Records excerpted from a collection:
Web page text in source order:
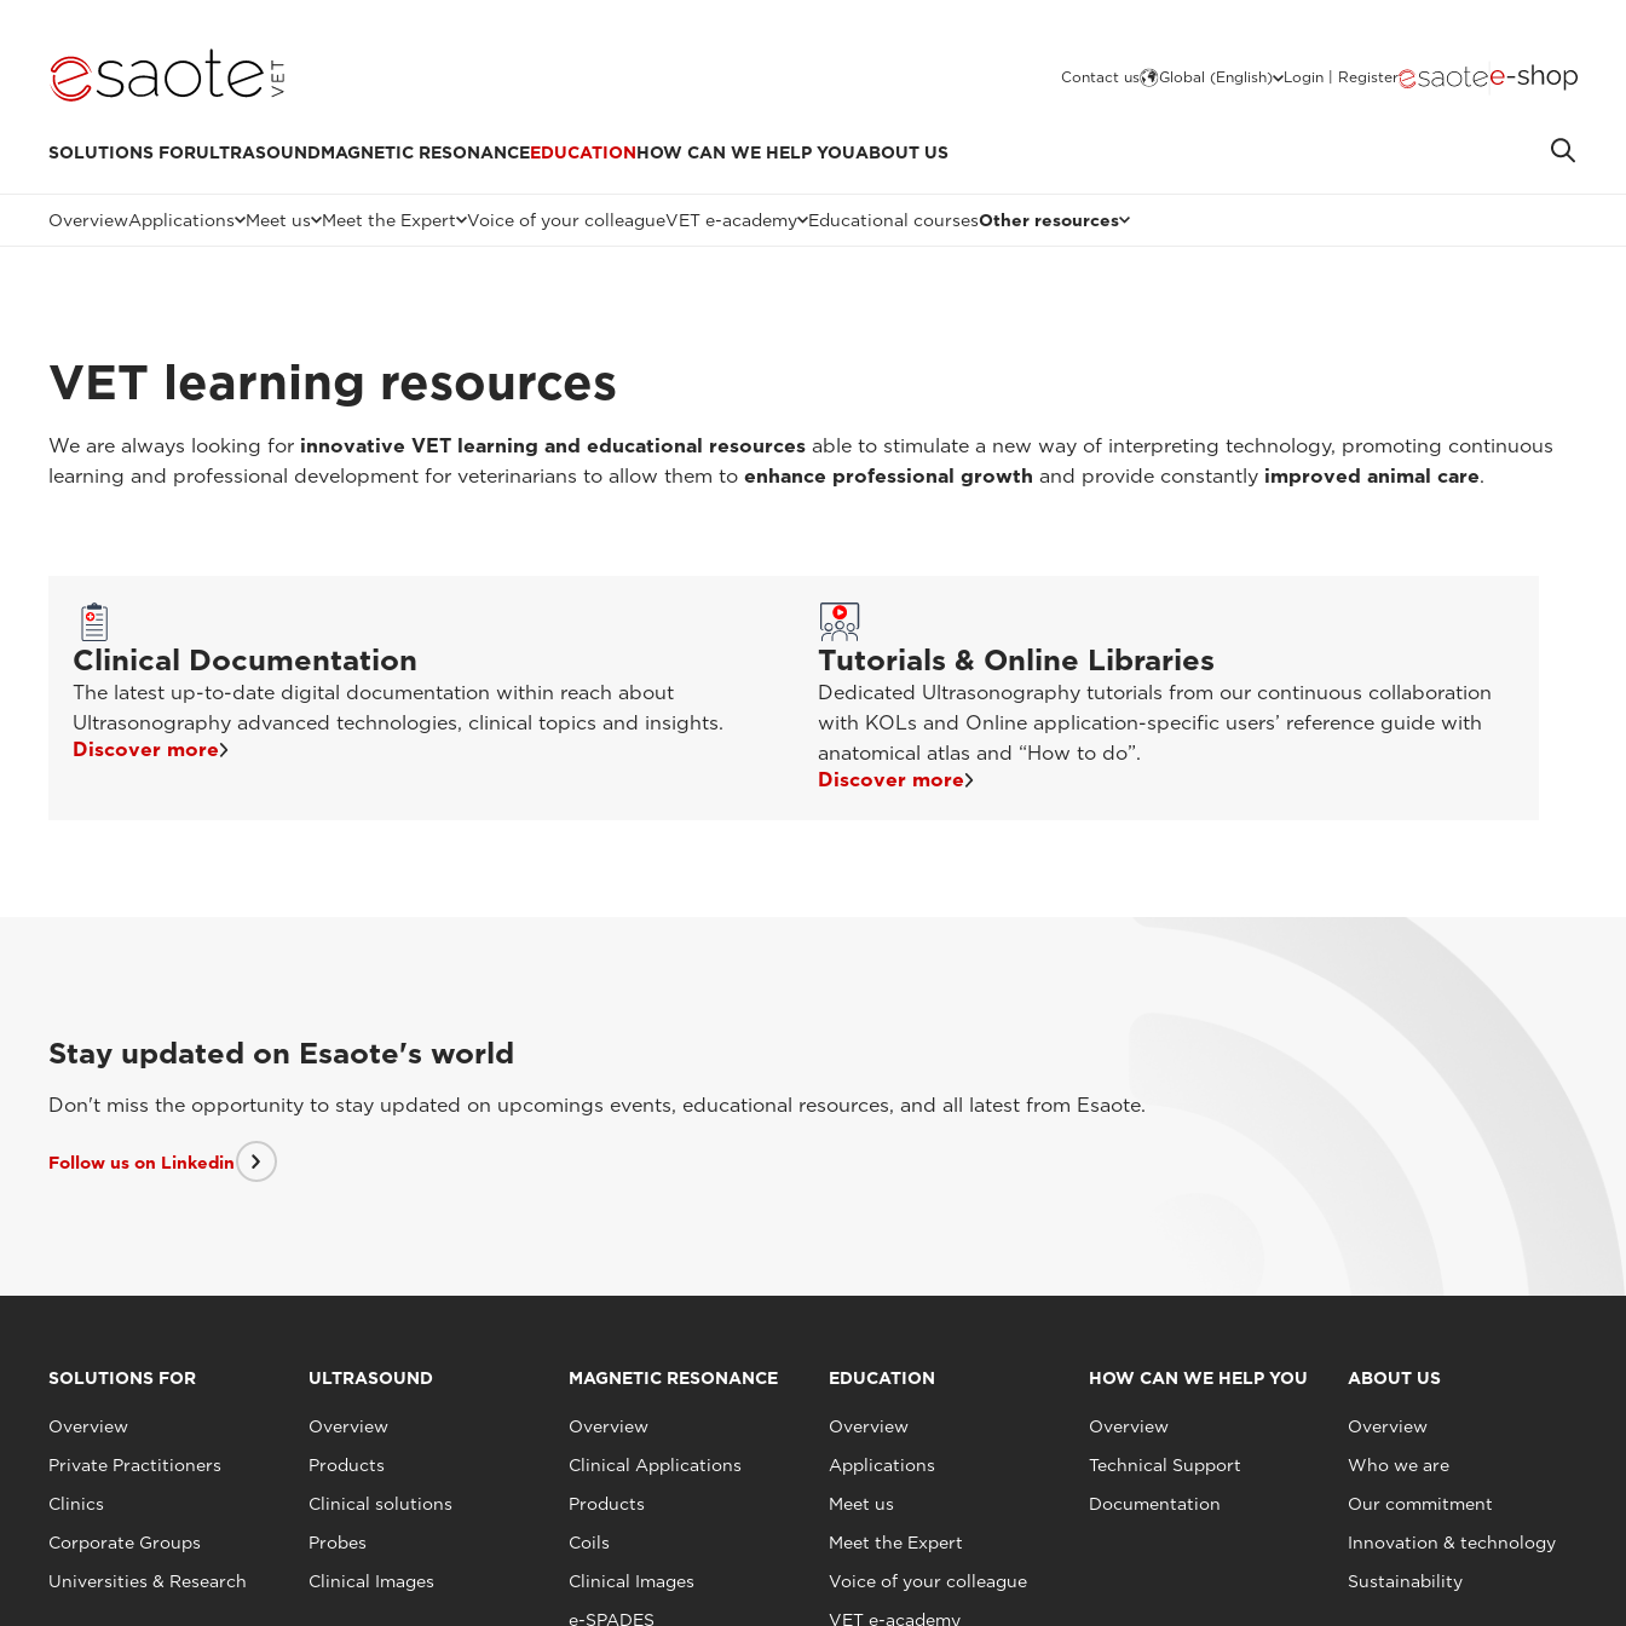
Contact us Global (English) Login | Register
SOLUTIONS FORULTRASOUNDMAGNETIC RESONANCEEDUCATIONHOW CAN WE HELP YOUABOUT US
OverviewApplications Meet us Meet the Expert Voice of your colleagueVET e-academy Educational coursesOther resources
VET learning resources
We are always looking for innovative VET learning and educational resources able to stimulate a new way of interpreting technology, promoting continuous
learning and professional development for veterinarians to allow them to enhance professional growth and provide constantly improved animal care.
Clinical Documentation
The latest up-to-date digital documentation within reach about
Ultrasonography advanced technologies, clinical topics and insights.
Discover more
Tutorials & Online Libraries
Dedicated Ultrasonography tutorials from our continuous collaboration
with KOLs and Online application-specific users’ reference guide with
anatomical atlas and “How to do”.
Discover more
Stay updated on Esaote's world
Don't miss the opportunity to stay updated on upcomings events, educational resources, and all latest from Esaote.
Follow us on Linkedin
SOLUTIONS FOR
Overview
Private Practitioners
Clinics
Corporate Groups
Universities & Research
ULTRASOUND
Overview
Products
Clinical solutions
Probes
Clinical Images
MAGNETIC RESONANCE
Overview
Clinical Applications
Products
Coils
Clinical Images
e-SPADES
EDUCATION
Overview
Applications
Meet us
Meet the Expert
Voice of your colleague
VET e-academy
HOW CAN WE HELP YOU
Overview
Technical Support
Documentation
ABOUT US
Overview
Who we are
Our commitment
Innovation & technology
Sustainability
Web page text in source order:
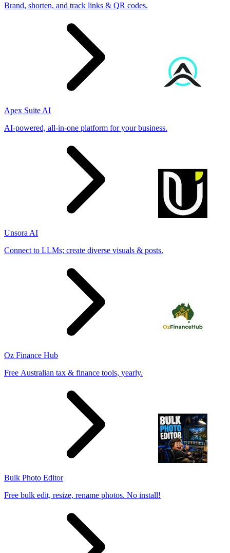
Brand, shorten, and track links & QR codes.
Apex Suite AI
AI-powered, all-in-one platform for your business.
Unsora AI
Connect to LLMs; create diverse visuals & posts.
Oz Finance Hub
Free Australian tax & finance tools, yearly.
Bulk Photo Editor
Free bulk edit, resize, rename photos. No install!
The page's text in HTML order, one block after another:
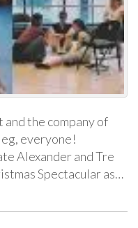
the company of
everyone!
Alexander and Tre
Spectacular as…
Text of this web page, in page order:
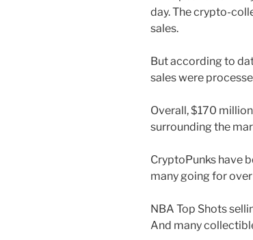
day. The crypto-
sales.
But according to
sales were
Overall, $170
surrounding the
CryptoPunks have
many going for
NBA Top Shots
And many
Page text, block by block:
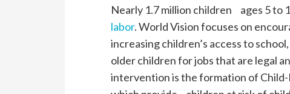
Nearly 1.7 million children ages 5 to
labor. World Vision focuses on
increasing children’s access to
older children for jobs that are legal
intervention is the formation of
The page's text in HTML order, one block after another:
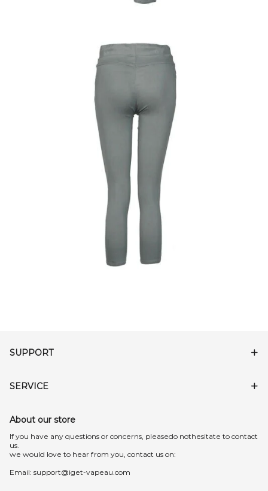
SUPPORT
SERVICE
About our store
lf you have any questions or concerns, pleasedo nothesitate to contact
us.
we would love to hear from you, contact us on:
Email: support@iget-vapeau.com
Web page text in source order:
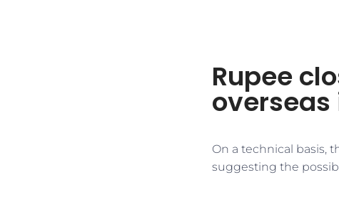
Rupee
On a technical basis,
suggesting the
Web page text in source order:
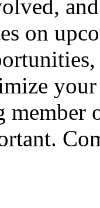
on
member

• _Directions for this task_: Provide only the number of lines in the records containing the string "resources".

• _Expected output_: 4